Its a copy which inverses the content of the memory.
I would assume that this code is not common in real live.
Or do you think that is done often?

ON the other hand, a normal memcopy is very often used, so tuning this to be faster makes really sense.

Vincent can you tell us what the CODE is that KRONOS triggers when copying the memory to GFX card?

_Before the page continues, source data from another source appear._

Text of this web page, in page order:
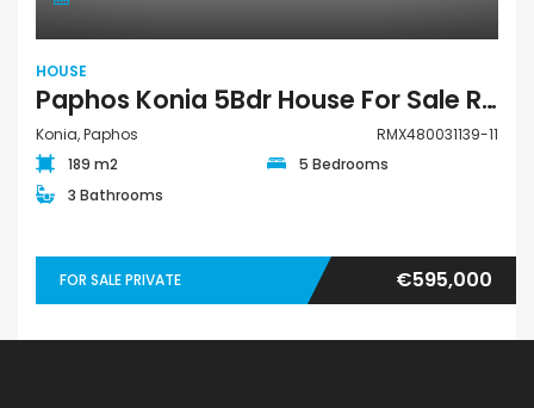
HOUSE
Paphos Konia 5Bdr House For Sale RMX480031139-11
Konia, Paphos
RMX480031139-11
189 m2
5 Bedrooms
3 Bathrooms
FOR SALE PRIVATE €595,000
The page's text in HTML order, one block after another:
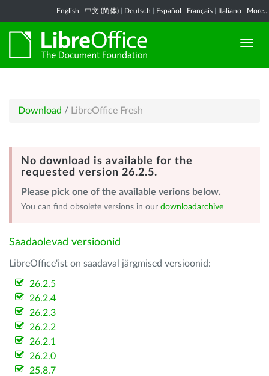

KRONOS measures "only" 40 MB/sec with GXF-mem operation.
I would have expected 200 MB/sec.
Can you show the code and help us to understand the reason?



OneSTone O2o

Posts 119
15 Dec 2017 21:03


Gunnar. the video memory test is using VDI function (a component of GEM):
   
   
Olivier Landemarre wrote:

    So in theory we should have similar value in your case to value found to copy from memory to memory and looks we have around the half I fully agree with you, but this test rather directly copy memory to memory use VDI function vro_cpyfm to copy an area of video screen somewhere else. Probaly routine is not optimized, I'm sure with optimized routine we should have perhaps even better result than my own simple linear copy routine. It depend of Emutos, not Kronos.
   

   


Markus (mfro)

Posts 83
15 Dec 2017 21:36


Olivier Landemarre wrote:
...It depend of Emutos, not Kronos...

 
  I don't think EmuTOS has anything to do with that. These screenshot have apparently been taken from an fVDI driven screen, using Vincent's driver. This driver replaces EmuTOS' vro_cpyfm() routine with it's own (a pretty straightforward 16 bit copy routine implemented in C).
 
  I'm not sure if I have the latest sources, but apparently fVDI holds an offscreen buffer in FastRAM. Not sure if it's needed here and if it really ended up in the driver, but if it did, it would explain the low speed: memory appears to be actually copied twice - once to/from screen, once to/from the offscreen buffer. Maybe Vincent is able to tell if this is the case or not.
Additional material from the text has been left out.